■ DATASET RECORDS:
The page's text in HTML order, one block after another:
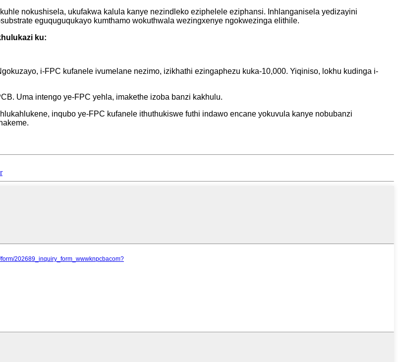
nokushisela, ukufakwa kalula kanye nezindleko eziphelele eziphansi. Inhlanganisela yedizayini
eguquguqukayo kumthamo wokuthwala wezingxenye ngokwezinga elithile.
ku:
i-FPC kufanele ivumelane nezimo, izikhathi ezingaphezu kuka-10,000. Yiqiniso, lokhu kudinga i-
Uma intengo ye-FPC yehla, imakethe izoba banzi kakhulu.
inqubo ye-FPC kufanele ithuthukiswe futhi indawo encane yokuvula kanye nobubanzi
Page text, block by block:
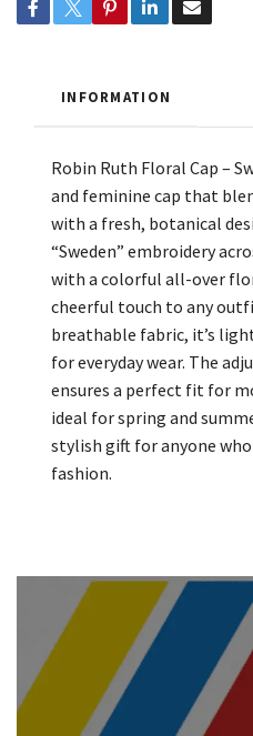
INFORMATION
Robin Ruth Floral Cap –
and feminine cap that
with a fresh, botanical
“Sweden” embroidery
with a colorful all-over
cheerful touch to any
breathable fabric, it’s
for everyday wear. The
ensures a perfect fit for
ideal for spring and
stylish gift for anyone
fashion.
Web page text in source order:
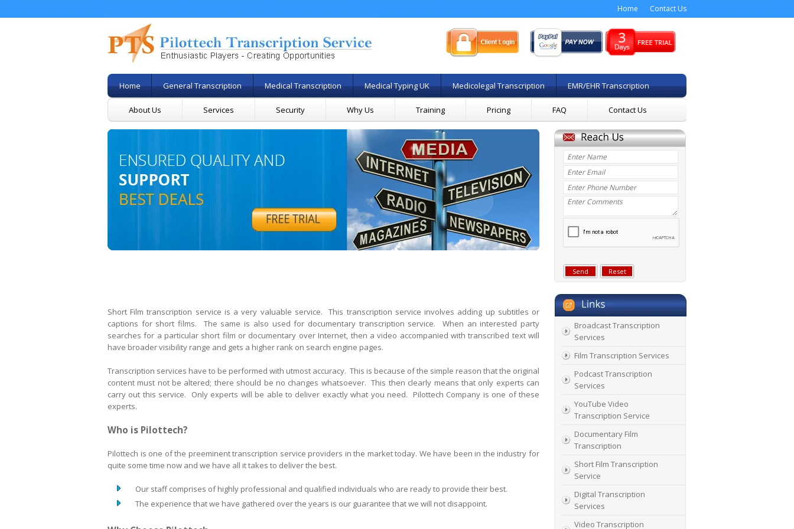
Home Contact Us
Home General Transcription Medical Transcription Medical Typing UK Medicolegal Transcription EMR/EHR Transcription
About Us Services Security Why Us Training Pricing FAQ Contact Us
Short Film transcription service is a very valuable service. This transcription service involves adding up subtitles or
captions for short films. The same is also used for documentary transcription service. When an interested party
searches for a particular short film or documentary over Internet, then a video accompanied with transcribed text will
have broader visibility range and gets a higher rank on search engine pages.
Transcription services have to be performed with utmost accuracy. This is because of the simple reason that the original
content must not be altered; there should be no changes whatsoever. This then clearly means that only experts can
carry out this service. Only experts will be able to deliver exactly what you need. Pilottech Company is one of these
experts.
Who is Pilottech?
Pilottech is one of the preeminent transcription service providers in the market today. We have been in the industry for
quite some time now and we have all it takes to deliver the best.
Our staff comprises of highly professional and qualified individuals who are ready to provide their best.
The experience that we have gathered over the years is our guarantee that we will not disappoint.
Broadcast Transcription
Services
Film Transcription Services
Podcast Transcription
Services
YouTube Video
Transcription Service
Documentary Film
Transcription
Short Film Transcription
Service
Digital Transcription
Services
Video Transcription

■ DIRECTIONS FOR THIS TASK: Would you transcribe all of the data exactly, omitting any pictures?

■ RESPONSE BOX:
The page's text in HTML order, one block after another:
nokushisela, ukufakwa kalula kanye nezindleko eziphelele eziphansi. Inhlanganisela yedizayini
eguquguqukayo kumthamo wokuthwala wezingxenye ngokwezinga elithile.
ku:
i-FPC kufanele ivumelane nezimo, izikhathi ezingaphezu kuka-10,000. Yiqiniso, lokhu kudinga i-
Uma intengo ye-FPC yehla, imakethe izoba banzi kakhulu.
inqubo ye-FPC kufanele ithuthukiswe futhi indawo encane yokuvula kanye nobubanzi
Page text, block by block:
INFORMATION
Robin Ruth Floral Cap –
and feminine cap that
with a fresh, botanical
“Sweden” embroidery
with a colorful all-over
cheerful touch to any
breathable fabric, it’s
for everyday wear. The
ensures a perfect fit for
ideal for spring and
stylish gift for anyone
fashion.
Web page text in source order:
Home Contact Us
Home General Transcription Medical Transcription Medical Typing UK Medicolegal Transcription EMR/EHR Transcription
About Us Services Security Why Us Training Pricing FAQ Contact Us
Short Film transcription service is a very valuable service. This transcription service involves adding up subtitles or
captions for short films. The same is also used for documentary transcription service. When an interested party
searches for a particular short film or documentary over Internet, then a video accompanied with transcribed text will
have broader visibility range and gets a higher rank on search engine pages.
Transcription services have to be performed with utmost accuracy. This is because of the simple reason that the original
content must not be altered; there should be no changes whatsoever. This then clearly means that only experts can
carry out this service. Only experts will be able to deliver exactly what you need. Pilottech Company is one of these
experts.
Who is Pilottech?
Pilottech is one of the preeminent transcription service providers in the market today. We have been in the industry for
quite some time now and we have all it takes to deliver the best.
Our staff comprises of highly professional and qualified individuals who are ready to provide their best.
The experience that we have gathered over the years is our guarantee that we will not disappoint.
Broadcast Transcription
Services
Film Transcription Services
Podcast Transcription
Services
YouTube Video
Transcription Service
Documentary Film
Transcription
Short Film Transcription
Service
Digital Transcription
Services
Video Transcription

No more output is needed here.